I agree. The catch is his demand for a $70 million contract! You don't turn a good player into a great player by throwing money at them. The Blazers tried that with Sheed, and Damon, and Zach. I see no reason to repeat the experiment.


----------



## mook (Dec 31, 2002)

Oldmangrouch said:


> I agree. The catch is his demand for a $70 million contract! You don't turn a good player into a great player by throwing money at them. The Blazers tried that with Sheed, and Damon, and Zach. I see no reason to repeat the experiment.


Do we really need a "great player" at SF though? Normally I'm not a big fan of paying that much money for a non-franchise player, but Deng is such a perfect fit for what we need at SF (defense, perimeter shooting, slashing, youth, intelligence). Deng would be the ultimate role player for this team. 

If we had him sewn up, I could see this team push toward 70 wins in 3-4 years. He'd be the difference between "perennial contender" and "perennial favorite."


----------



## MAS RipCity (Feb 22, 2003)

Deng is massively overrated. Please do not waste cap space on him. We need to keep Travis and get a Posey type of backup SF, hell bring back IME!


----------



## Minstrel (Dec 31, 2002)

mook said:


> Do we really need a "great player" at SF though? Normally I'm not a big fan of paying that much money for a non-franchise player, but Deng is such a perfect fit for what we need at SF (defense, perimeter shooting, slashing, youth, intelligence). Deng would be the ultimate role player for this team.
> 
> If we had him sewn up, I could see this team push toward 70 wins in 3-4 years. He'd be the difference between "perennial contender" and "perennial favorite."

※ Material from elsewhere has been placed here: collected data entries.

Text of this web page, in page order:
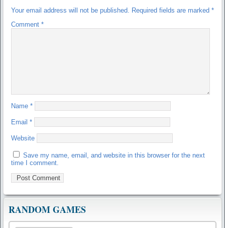
Your email address will not be published. Required fields are marked *
Comment *
Name *
Email *
Website
Save my name, email, and website in this browser for the next
time I comment.
RANDOM GAMES
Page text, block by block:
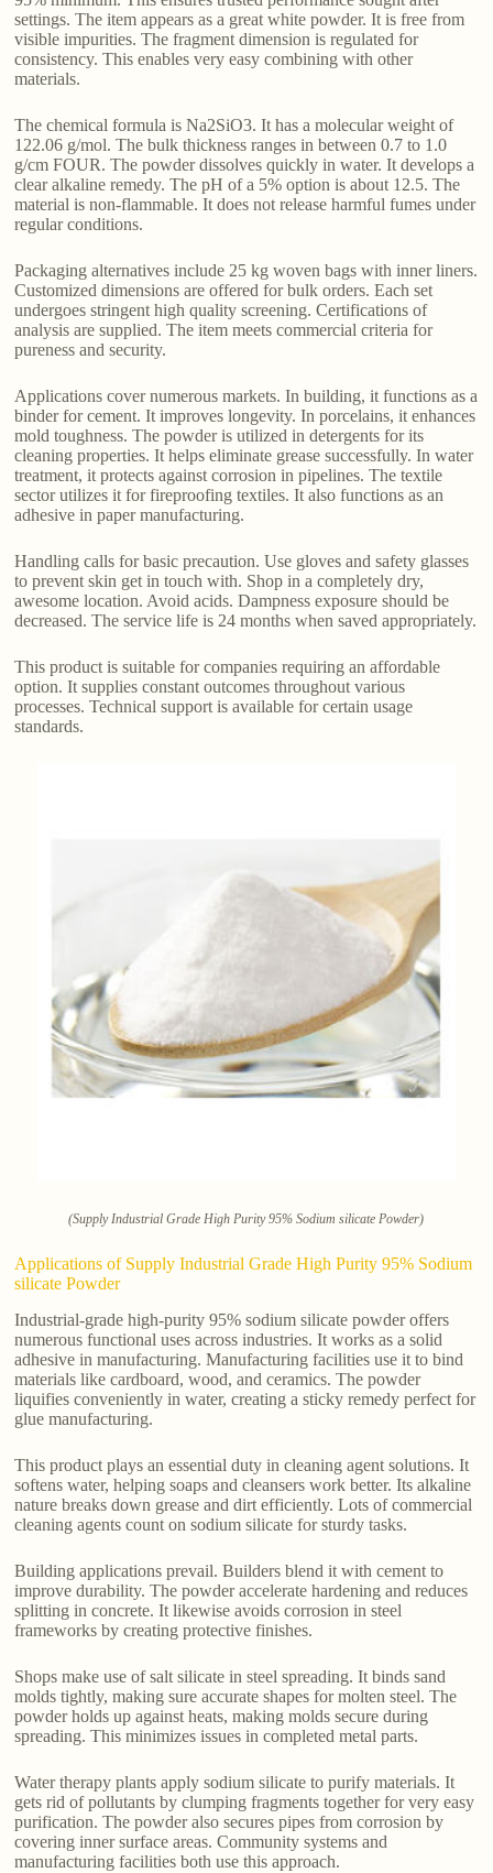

Agreed. And I think Deng is actually potentially worth a max deal. His much hyped "bad year" was actually pretty good and people are losing track of how young this guy is. He was only 22 last year! Look at his career progression in PER, by age:

Age 19: 14.2
Age 20: 15.8
Age 21: 18.7
Age 22: 17.0

15.0 PER is league average starter, 20.0 PER is the lower bound on star, generally. Until last year, he was improving year by year. He was already on the doorstep of being star-quality at age 21. Last year was a slight step back, but his potential remains huge. This is a player who, had he not had a bad season in 2007-08, would be considered absolutely untouchable, considering production and age. And he plays very good defense, which is largely not reflected by PER.

I think if Chicago lets him go, they'd be making a huge mistake and I'd absolutely love Portland to take advantage. Yes, one doesn't need a star at every position, but if you can get stars who have complementary games and at low cost (low cost, in this case, is not having to give up any of Oden, Aldridge, Roy or Bayless, IMO), you have to do it.


----------



## yuyuza1 (May 24, 2006)

Deng would be an awesome addition next year, but if the situation gets worse, Chicago should probably look for a S&T. If that is the case, we'd probably be a suitable trading partner. 

That said, I think I'd consider Childress @ 3 years, $20mil instead.


----------



## Minstrel (Dec 31, 2002)

> When faced with these situations in the past, the Bulls would make an offer and tell the player if he thinks he's worth more, go out and collect an offer sheet from another team. The cap room around the NBA is pretty much gone this summer, so no offer sheet is forthcoming. But that doesn't necessarily mean the Bulls have the upper hand in negotiations.
> 
> Deng will have some quality options if he decides to sign the one-year qualifying offer and become an unrestricted free agent next summer. How does joining a Portland starting lineup of Greg Oden, LaMarcus Aldridge, Brandon Roy and Jerryd Bayless sound?
> 
> The Blazers are a dangerous opponent for the Bulls right now, because they have an opening for Deng on the floor and will have cap room next year when Raef LaFrentz and Steve Francis come off the books.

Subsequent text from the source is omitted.